Developmental evolution of the delayed rectifier current IKs in canine heart appears dependent on the beta subunit minK.

OBJECTIVES: We tested the hypothesis that the developmental changes occurring in I(Kr) and I(Ks) can be explained by changes in the expression of ERG encoding I(Kr), and KCNQ1, the beta subunit minK, and the recently reported subunit FHL2 encoding I(Ks). BACKGROUND: The delayed rectifier current contributes importantly to the developmental evolution of the canine myocardial action potential. Specifically, in left ventricular epicardial myocytes, I(Ks) is absent and I(Kr) is the major repolarizing current until age 4 weeks.

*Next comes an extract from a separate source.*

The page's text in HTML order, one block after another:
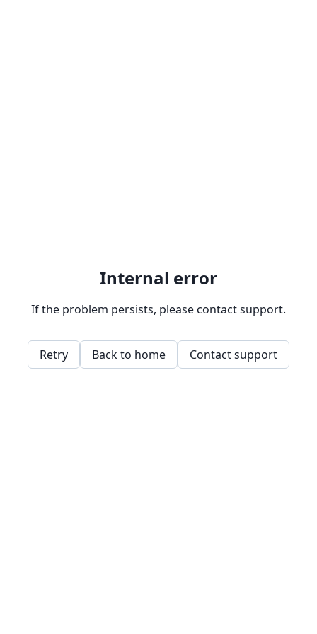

With subsequent development, I(Ks) density increases and I(Kr) decreases, resulting in an altered voltage-time course of repolarization. METHODS: We used Western blotting and real-time polymerase chain reaction to compare the expression of ERG, KCNQ1, minK, and FHL2 in 1-week-old pups and adult dogs. RESULTS: ERG levels are high at 1 week and decrease significantly with age, consistent with developmental decrease in I(Kr). Whereas expression of KCNQ1 and FHL2 is unchanged between the two age groups, minK is minimally expressed at 1 week and increases in adults, consistent with developmental increase in I(Ks). CONCLUSIONS: A reduction in ERG explains the developmental decrease in I(Kr), whereas the accessory subunit minK appears to be the critical determinant of developmental evolution of I(Ks).